Vorobyev a dirigé personnellement le projet, ajoutant son expérience des bombardiers stratégiques au mélange. Bientôt, deux dessins ont été dessinés. Une conception «normale» était celle d’un avion à impériale d’une longueur de 86 mètres et d’une envergure de 77 mètres, très similaire à l’A380 mais considérablement plus lourd. Il devait être propulsé par Rolls-Royce Trent ou son concurrent national, spécialement conçu (mais jamais construit) NK-44. On en sait très peu sur cette version, car la seconde – «aile volante» – était considérée comme ayant plus de potentiel.
Logiquement, si vous devez construire un fuselage ultra-large pour accueillir des rangées et des rangées de passagers, pourquoi ne pas le faire en forme d’aile?
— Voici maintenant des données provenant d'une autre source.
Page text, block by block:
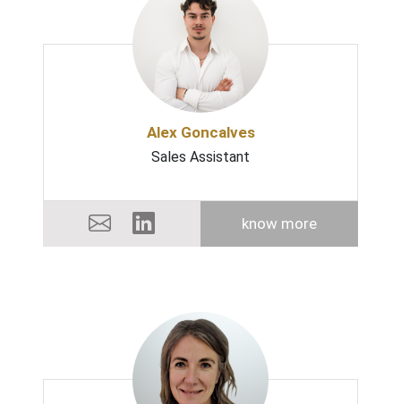
Alex Goncalves
Sales Assistant
know more

Le schéma de conception avec relevage du fuselage a été à moitié oublié depuis les années 40, mais a connu une petite résurgence dans les années 80, y compris le projet soviétique EKIP.
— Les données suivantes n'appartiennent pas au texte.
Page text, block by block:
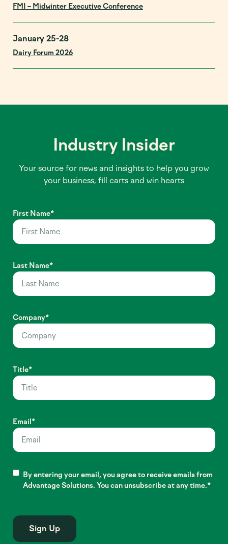
FMI – Midwinter Executive Conference
January 25-28
Dairy Forum 2026
Industry Insider
Your source for news and insights to help you grow
your business, fill carts and win hearts
First Name*
Last Name*
Company*
Title*
Email*
Consent*
By entering your email, you agree to receive emails from
Advantage Solutions. You can unsubscribe at any time.*
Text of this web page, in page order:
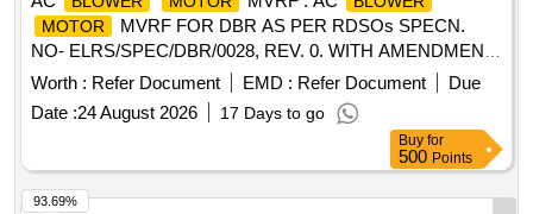
MOTOR
MVRF FOR DBR AS PER RDSOs SPECN.
NO- ELRS/SPEC/DBR/0028, REV. 0. WITH AMENDMENT
NO-1 & 2 OF 2006 OR LATEST. [ Warranty Period: 30
Months after the date of deliv ery ] ]
Worth : Refer Document EMD : Refer Document
Due
Date :24 August 2026 17 Days to go
Buy for
500 Points
93.69%
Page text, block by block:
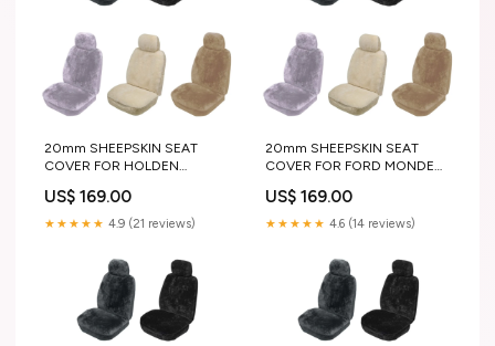
20mm SHEEPSKIN SEAT
COVER FOR HOLDEN
color:IVORY
US$ 169.00
★★★★★ 4.9 (21 reviews)
20mm SHEEPSKIN SEAT
COVER FOR FORD MONDEO
pair_or_single:PAIR
US$ 169.00
★★★★★ 4.6 (14 reviews)

L’avion doté de cette fonction était censé être propulsé par six turbopropulseurs de 12000 kgf chacun (vraisemblablement, une version de Kuznetsov NK-12), ce qui le rendait moins économe en carburant que la version à réaction, mais en réduisant le prix et en augmentant la disponibilité. Son habitacle, comprenant un tiers de 110 mètres d’envergure, devait être divisé en six sections à deux étages de 1214 sièges en configuration tout-économique. Comment exactement cela serait fait reste un mystère, car les seuls plans disponibles contiennent très peu d’informations.
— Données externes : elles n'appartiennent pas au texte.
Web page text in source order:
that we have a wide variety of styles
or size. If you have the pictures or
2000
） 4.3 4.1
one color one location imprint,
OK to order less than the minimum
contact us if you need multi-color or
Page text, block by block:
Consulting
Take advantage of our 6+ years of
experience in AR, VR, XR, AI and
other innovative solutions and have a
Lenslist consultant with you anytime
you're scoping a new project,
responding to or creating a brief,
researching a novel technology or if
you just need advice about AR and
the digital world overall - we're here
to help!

Dans la partie russe d’Internet, on peut trouver plusieurs mentions selon lesquelles Tupolev a discuté du design avec plusieurs acheteurs potentiels, mais les détails sont rares et ressemblent beaucoup à une rumeur. Le seul héritage matériel du Tu-404 à ce jour est le modèle de l’avion, défilé dans plusieurs expositions entre 1993 et 1997.
Il est difficile de retracer l’héritage de l’avion, car de nombreux modèles d’ailes volantes russes des années 90 sont fortement mélangés. Un autre avion de ligne sans nom légèrement plus petit de cette configuration a été conçu par le bureau de Tupolev en même temps, soit comme une continuation du 404, soit comme un avion complètement différent. Celui-ci avait quatre turbosoufflantes entre les ailerons de queue et ses modèles et les plans sont souvent attribués à tort avec le numéro «404».
Plus tard, entre le milieu et la fin des années 2000, plusieurs descriptions de PAK DA – le bombardier furtif et l’avion de transport de nouvelle génération – ont commencé à flotter. Il a également été conçu par Tupolev sur la base d’un projet antérieur – peut-être Tu-404, peut-être pas. L’avion a finalement été révélé en 2017 sous le nom de PAK VTA Il-106, un transporteur super-lourd supersonique à corps d’aile mélangé avec tout un ensemble de fonctionnalités de science-fiction qui ont fait saliver la moitié des geeks de l’aviation et l’autre moitié à rouler des yeux. Celui-ci est allé nulle part aussi, car en 2020, le PAK VTA s’est révélé être quelque chose de complètement différent et de décidément moins impressionnant.
Vorobyev lui-même a passé les années suivantes en tant que directeur des programmes d’avions de ligne de milieu de gamme de Tupolev, continuant à travailler sur les améliorations du Tu-204 jusqu’à sa mort en 2002. Son projet le plus ambitieux est tombé dans l’obscurité, comme beaucoup de ses pairs occidentaux, reléguant une vision de jumbos de grande taille avec plus de 1000 sièges au royaume de l’histoire alternative.